My notebook is here, there’s not quite much of a reasoning or walk-through with it yet, I will add more when I have time (or I may wait until I redo this) notebook
I followed the Turkish notebook for generating my databunch, but for those wanting to learn how to use SentencePiece, you tag on a processor like so:
data_lm_spp_fwd = (TextList.from_folder(path, processor=[OpenFileProcessor(), SPProcessor()])
.split_by_rand_pct(0.1, seed=42)
.label_for_lm()
.databunch(bs=128, num_workers=4, backwards=False))
And then when it’s done training, you pass in SPProcessor.load(path)

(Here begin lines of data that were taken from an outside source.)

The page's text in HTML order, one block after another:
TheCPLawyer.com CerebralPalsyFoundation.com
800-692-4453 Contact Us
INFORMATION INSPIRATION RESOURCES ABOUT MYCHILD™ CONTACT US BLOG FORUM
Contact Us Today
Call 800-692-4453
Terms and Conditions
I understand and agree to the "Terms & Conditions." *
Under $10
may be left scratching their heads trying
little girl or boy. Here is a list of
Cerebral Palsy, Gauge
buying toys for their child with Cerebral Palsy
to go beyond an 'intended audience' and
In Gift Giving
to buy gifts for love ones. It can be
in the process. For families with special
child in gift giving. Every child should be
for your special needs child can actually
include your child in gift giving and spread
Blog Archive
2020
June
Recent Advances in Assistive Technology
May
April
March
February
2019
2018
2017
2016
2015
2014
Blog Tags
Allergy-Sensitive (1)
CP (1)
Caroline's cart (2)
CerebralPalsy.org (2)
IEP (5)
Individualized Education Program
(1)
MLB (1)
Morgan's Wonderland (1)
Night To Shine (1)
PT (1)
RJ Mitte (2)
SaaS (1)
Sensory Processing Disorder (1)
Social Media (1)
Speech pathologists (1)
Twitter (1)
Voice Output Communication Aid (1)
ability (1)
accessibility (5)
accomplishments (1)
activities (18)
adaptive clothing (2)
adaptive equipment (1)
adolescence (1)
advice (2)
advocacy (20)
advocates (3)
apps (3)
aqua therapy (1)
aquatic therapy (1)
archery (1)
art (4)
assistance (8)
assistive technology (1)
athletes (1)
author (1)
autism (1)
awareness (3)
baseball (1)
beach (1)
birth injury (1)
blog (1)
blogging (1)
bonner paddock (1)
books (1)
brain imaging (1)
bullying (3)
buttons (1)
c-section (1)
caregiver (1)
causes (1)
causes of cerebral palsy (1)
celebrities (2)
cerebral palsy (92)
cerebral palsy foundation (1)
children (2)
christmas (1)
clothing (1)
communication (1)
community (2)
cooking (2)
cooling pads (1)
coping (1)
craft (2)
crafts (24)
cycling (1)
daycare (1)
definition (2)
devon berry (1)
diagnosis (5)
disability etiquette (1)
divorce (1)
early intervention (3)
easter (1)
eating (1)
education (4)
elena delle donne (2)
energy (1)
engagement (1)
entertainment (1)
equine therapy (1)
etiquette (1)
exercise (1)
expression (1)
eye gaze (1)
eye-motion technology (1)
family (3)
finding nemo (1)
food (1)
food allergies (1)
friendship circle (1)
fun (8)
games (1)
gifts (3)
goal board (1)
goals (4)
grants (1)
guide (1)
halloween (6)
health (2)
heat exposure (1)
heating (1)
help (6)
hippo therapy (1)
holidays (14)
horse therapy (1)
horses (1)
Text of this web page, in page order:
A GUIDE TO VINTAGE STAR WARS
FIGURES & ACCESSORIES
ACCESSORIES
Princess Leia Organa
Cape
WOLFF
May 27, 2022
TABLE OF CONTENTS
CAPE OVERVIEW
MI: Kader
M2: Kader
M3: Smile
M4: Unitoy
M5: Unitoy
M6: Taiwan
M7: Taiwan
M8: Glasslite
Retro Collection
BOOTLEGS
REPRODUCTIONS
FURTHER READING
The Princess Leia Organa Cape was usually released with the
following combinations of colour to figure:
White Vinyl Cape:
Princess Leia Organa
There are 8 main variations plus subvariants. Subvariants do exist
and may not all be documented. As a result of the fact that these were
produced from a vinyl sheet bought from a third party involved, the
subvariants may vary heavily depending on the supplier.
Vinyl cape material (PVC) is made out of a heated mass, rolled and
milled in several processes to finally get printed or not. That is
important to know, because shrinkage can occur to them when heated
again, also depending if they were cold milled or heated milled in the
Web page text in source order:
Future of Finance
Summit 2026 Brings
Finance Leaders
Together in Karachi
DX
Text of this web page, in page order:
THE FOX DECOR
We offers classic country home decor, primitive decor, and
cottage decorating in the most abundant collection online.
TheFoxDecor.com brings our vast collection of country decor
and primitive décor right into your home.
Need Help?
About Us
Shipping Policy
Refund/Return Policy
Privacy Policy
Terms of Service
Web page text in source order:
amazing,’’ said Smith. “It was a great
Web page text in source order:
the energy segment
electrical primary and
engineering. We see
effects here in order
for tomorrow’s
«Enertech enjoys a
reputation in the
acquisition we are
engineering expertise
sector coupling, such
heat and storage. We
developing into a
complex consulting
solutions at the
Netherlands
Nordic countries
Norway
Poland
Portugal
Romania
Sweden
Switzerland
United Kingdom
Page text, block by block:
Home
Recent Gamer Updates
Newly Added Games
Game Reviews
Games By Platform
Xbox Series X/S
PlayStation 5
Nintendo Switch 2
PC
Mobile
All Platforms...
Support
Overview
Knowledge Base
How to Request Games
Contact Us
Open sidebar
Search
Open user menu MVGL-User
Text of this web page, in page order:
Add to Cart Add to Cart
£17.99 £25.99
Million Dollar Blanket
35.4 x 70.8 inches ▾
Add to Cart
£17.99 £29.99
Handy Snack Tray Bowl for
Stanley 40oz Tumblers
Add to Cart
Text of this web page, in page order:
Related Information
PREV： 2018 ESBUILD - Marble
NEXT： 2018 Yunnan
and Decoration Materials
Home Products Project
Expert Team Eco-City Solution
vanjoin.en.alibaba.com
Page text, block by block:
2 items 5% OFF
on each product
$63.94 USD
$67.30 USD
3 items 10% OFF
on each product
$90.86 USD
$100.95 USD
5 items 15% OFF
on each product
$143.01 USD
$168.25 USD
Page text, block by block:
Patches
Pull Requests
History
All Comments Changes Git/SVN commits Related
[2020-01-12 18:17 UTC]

to replace it when creating the Classification databunches.
In terms of training, I followed how the IMDB more notebook is, where I fit the language model for 1 epoch originally then unfroze and trained for ten at 10x of a smaller learning rate with mixed precision. Along with this the language model was trained on everything available to it.
Afterwards, I trained the Classifier for 5 epochs, gradually unfreezing. One thing I will note, I had issues getting to_fp16()
to work on the classifier, so I’m unsure how to fix it right now. Here are those training loops:
def train_lm(models:list):
names = ['fwd', 'bwd']
x = 0
for model in models:
lr = 1e-2
lr *= 64/48
model.fit_one_cycle(1, lr, moms=(0.8,0.7))
model.unfreeze()
model.fit_one_cycle(10, lr/10, moms=(0.8,0.7))
model.save(f'spp_{names[x]}_fine_tuned_10')
model.save_encoder(f'spp_{names[x]}_fine_tuned_enc_10')
return models
res = []
targs = []
for learn in learns:
learn.fit_one_cycle(1, lr, moms=(0.8,0.7))
learn.freeze_to(-2)
learn.fit_one_cycle(1, slice(lr/(2.6**4), lr), moms=(0.8,0.7))
learn.freeze_to(-3)
learn.fit_one_cycle(1, slice(lr/2/(2.6**4), lr/2), moms=(0.8,0.7))
learn.unfreeze()
learn.fit_one_cycle(2, slice(lr/10/(2.6**4), lr/10), moms=(0.8,0.7))
preds, targ = learn.get_preds(ordered=True)
res.append(preds)
targs.append(targ)
Now onto the results, the important bit! One thing I will note, I was not able to achieve @Jeremy 's 95% they managed in the paper. I’m unsure where exactly I went differently, so hopefully I can achieve some answer here.
Results:
Name | Accuracy |
---|---|
Spacy Forward | 94.49% |
Spacy Forward and Backwards | 94.77% |
SentencePiece Forward | 94.55% |
SentencePiece Forward and Backwards | 94.66% |
Spacy and SentencePiece Forward | 94.86% |
Spacy and SentencePiece Backwards | 94.79% |
Spacy Forward and Backward and SentencePiece Forward | 94.89% |
Spacy Forward and Backward and SentencePiece Backwards | 94.88% |
Spacy and SentencePiece Forward and Backwards | 94.94% |
The important parts to note, overall SentencePiece alone did perform slightly worse, but when ensembled I achieved a boost of 0.17%. I believe when we are talking so high of percentages, this is significant. Others can chime in otherwise.
Things I would like assistance with:
- What did I do wrong or miss from the paper?
- Was there any noticeable accuracy changes that could have occurred by not using Mixed Precision and a smaller batch size?
Otherwise, thanks for reading and thank you Rachel and Jeremy for the amazing NLP course!
Further ideas to test:
- New optimizers
- Label Smoothing